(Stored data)
*** Begin section ***

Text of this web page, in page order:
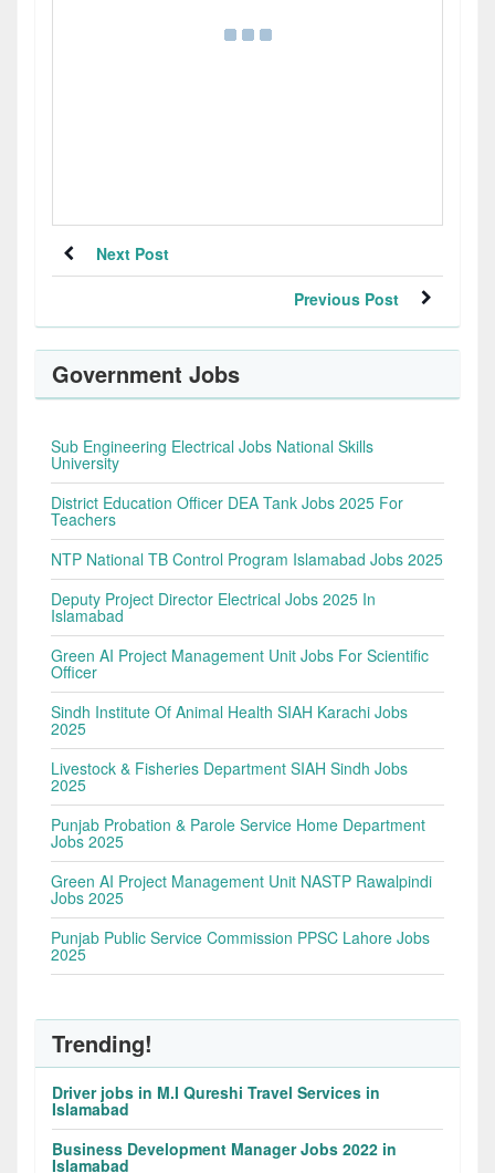
Next Post
Previous Post
Government Jobs
Sub Engineering Electrical Jobs National Skills
University
District Education Officer DEA Tank Jobs 2025 For
Teachers
NTP National TB Control Program Islamabad Jobs 2025
Deputy Project Director Electrical Jobs 2025 In
Islamabad
Green AI Project Management Unit Jobs For Scientific
Officer
Sindh Institute Of Animal Health SIAH Karachi Jobs
2025
Livestock & Fisheries Department SIAH Sindh Jobs
2025
Punjab Probation & Parole Service Home Department
Jobs 2025
Green AI Project Management Unit NASTP Rawalpindi
Jobs 2025
Punjab Public Service Commission PPSC Lahore Jobs
2025
Trending!
Driver jobs in M.I Qureshi Travel Services in
Islamabad
Business Development Manager Jobs 2022 in
Islamabad
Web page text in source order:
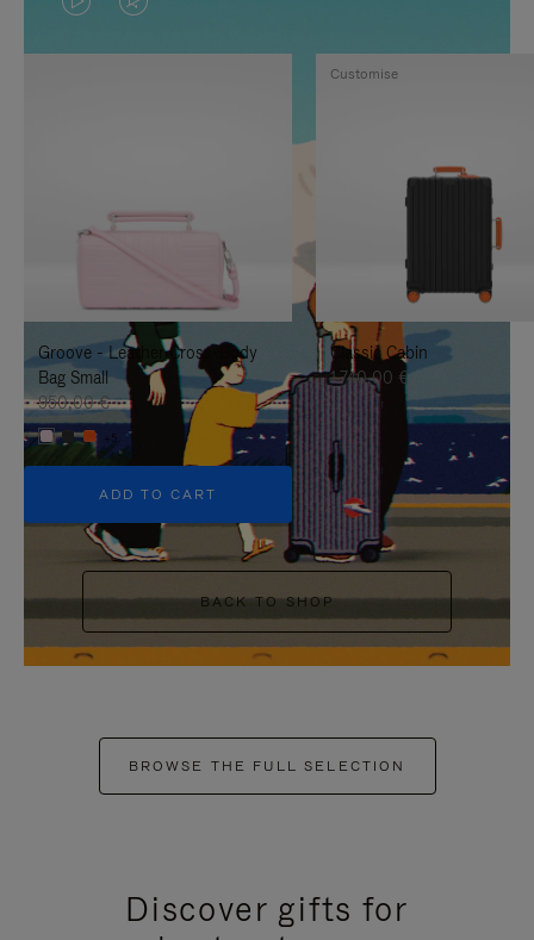
VIDEO
IS
TO
IT
VIDEO
IS
UNMUTE
IT
Groove - Leather Cross-Body
Bag Small
950,00 €
+5
ADD TO CART
Classic Cabin
1.740,00 €
Customise
BACK TO SHOP
BROWSE THE FULL SELECTION
Discover gifts for

*** End section ***

Exercise description – Could the entries be output exactly as written, but without their images?

Completed task –
Text of this web page, in page order:
Next Post
Previous Post
Government Jobs
Sub Engineering Electrical Jobs National Skills
University
District Education Officer DEA Tank Jobs 2025 For
Teachers
NTP National TB Control Program Islamabad Jobs 2025
Deputy Project Director Electrical Jobs 2025 In
Islamabad
Green AI Project Management Unit Jobs For Scientific
Officer
Sindh Institute Of Animal Health SIAH Karachi Jobs
2025
Livestock & Fisheries Department SIAH Sindh Jobs
2025
Punjab Probation & Parole Service Home Department
Jobs 2025
Green AI Project Management Unit NASTP Rawalpindi
Jobs 2025
Punjab Public Service Commission PPSC Lahore Jobs
2025
Trending!
Driver jobs in M.I Qureshi Travel Services in
Islamabad
Business Development Manager Jobs 2022 in
Islamabad
Web page text in source order:
VIDEO
IS
TO
IT
VIDEO
IS
UNMUTE
IT
Groove - Leather Cross-Body
Bag Small
950,00 €
+5
ADD TO CART
Classic Cabin
1.740,00 €
Customise
BACK TO SHOP
BROWSE THE FULL SELECTION
Discover gifts for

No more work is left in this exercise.